(Work request)
What the response needs is every record, repeated verbatim, and no images.

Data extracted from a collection
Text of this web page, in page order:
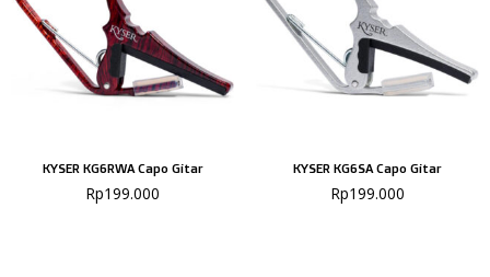
KYSER KG6RWA Capo Gitar
Rp199.000
KYSER KG6SA Capo Gitar
Rp199.000
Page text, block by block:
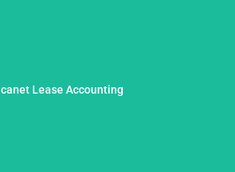
Lease Accounting
on regulatory requirements and
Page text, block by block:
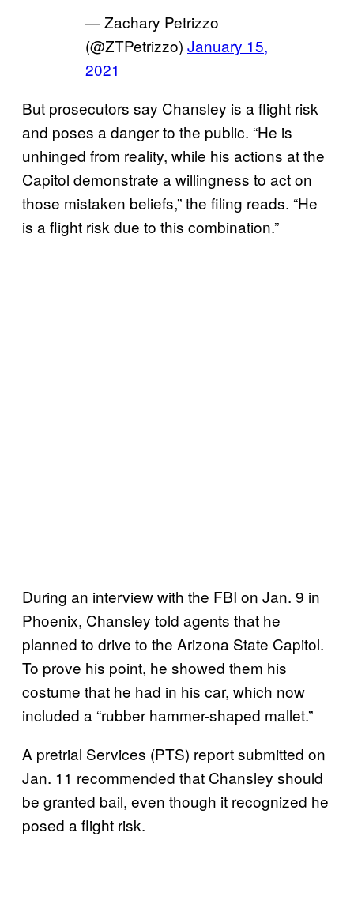
— Zachary Petrizzo
(@ZTPetrizzo) January 15,
2021
But prosecutors say Chansley is a flight risk
and poses a danger to the public. “He is
unhinged from reality, while his actions at the
Capitol demonstrate a willingness to act on
those mistaken beliefs,” the filing reads. “He
is a flight risk due to this combination.”
During an interview with the FBI on Jan. 9 in
Phoenix, Chansley told agents that he
planned to drive to the Arizona State Capitol.
To prove his point, he showed them his
costume that he had in his car, which now
included a “rubber hammer-shaped mallet.”
A pretrial Services (PTS) report submitted on
Jan. 11 recommended that Chansley should
be granted bail, even though it recognized he
posed a flight risk.
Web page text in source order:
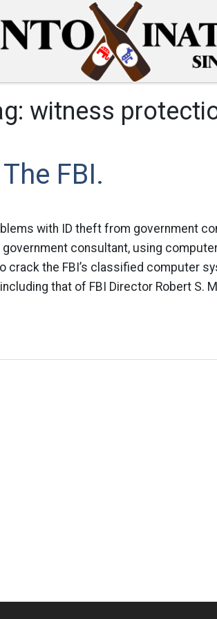
witness
FBI.
with ID theft from government
government consultant, using
crack the FBI’s classified computer
that of FBI Director Robert S.
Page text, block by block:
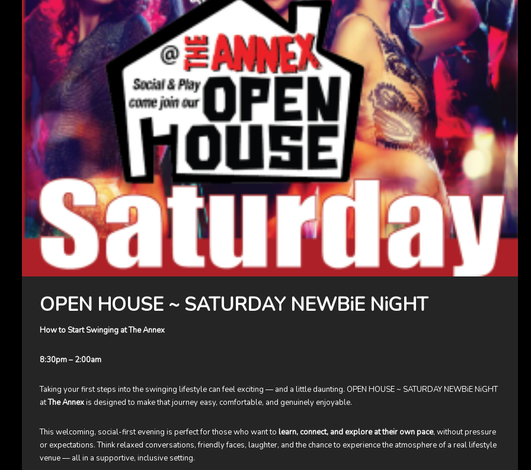
OPEN HOUSE ~ SATURDAY NEWBiE NiGHT
How to Start Swinging at The Annex
8:30pm – 2:00am
Taking your first steps into the swinging lifestyle can feel exciting — and a little daunting. OPEN HOUSE ~ SATURDAY NEWBiE NiGHT
atThe Annexis designed to make that journey easy, comfortable, and genuinely enjoyable.
This welcoming, social-first evening is perfect for those who want to learn, connect, and explore at their own pace, without pressure
or expectations. Think relaxed conversations, friendly faces, laughter, and the chance to experience the atmosphere of a real lifestyle
venue — all in a supportive, inclusive setting.
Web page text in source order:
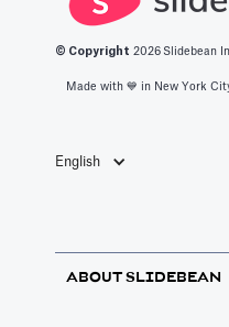
© Copyright 2026 Slidebean
Made with 💙️ in New York
English
ABOUT SLIDEBEAN
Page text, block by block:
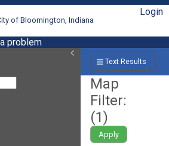
of Bloomington, Indiana
Login
problem
Text Results
Map
Filter:
(1)
Apply
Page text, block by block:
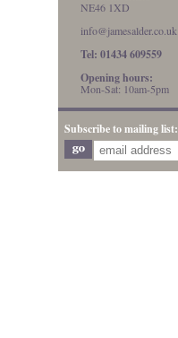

(Exercise response)
Text of this web page, in page order:
KYSER KG6RWA Capo Gitar
Rp199.000
KYSER KG6SA Capo Gitar
Rp199.000
Page text, block by block:
Lease Accounting
on regulatory requirements and
Page text, block by block:
— Zachary Petrizzo
(@ZTPetrizzo) January 15,
2021
But prosecutors say Chansley is a flight risk
and poses a danger to the public. “He is
unhinged from reality, while his actions at the
Capitol demonstrate a willingness to act on
those mistaken beliefs,” the filing reads. “He
is a flight risk due to this combination.”
During an interview with the FBI on Jan. 9 in
Phoenix, Chansley told agents that he
planned to drive to the Arizona State Capitol.
To prove his point, he showed them his
costume that he had in his car, which now
included a “rubber hammer-shaped mallet.”
A pretrial Services (PTS) report submitted on
Jan. 11 recommended that Chansley should
be granted bail, even though it recognized he
posed a flight risk.
Web page text in source order:
witness
FBI.
with ID theft from government
government consultant, using
crack the FBI’s classified computer
that of FBI Director Robert S.
Page text, block by block:
OPEN HOUSE ~ SATURDAY NEWBiE NiGHT
How to Start Swinging at The Annex
8:30pm – 2:00am
Taking your first steps into the swinging lifestyle can feel exciting — and a little daunting. OPEN HOUSE ~ SATURDAY NEWBiE NiGHT
atThe Annexis designed to make that journey easy, comfortable, and genuinely enjoyable.
This welcoming, social-first evening is perfect for those who want to learn, connect, and explore at their own pace, without pressure
or expectations. Think relaxed conversations, friendly faces, laughter, and the chance to experience the atmosphere of a real lifestyle
venue — all in a supportive, inclusive setting.
Web page text in source order:
© Copyright 2026 Slidebean
Made with 💙️ in New York
English
ABOUT SLIDEBEAN
Page text, block by block:
of Bloomington, Indiana
Login
problem
Text Results
Map
Filter:
(1)
Apply
Page text, block by block:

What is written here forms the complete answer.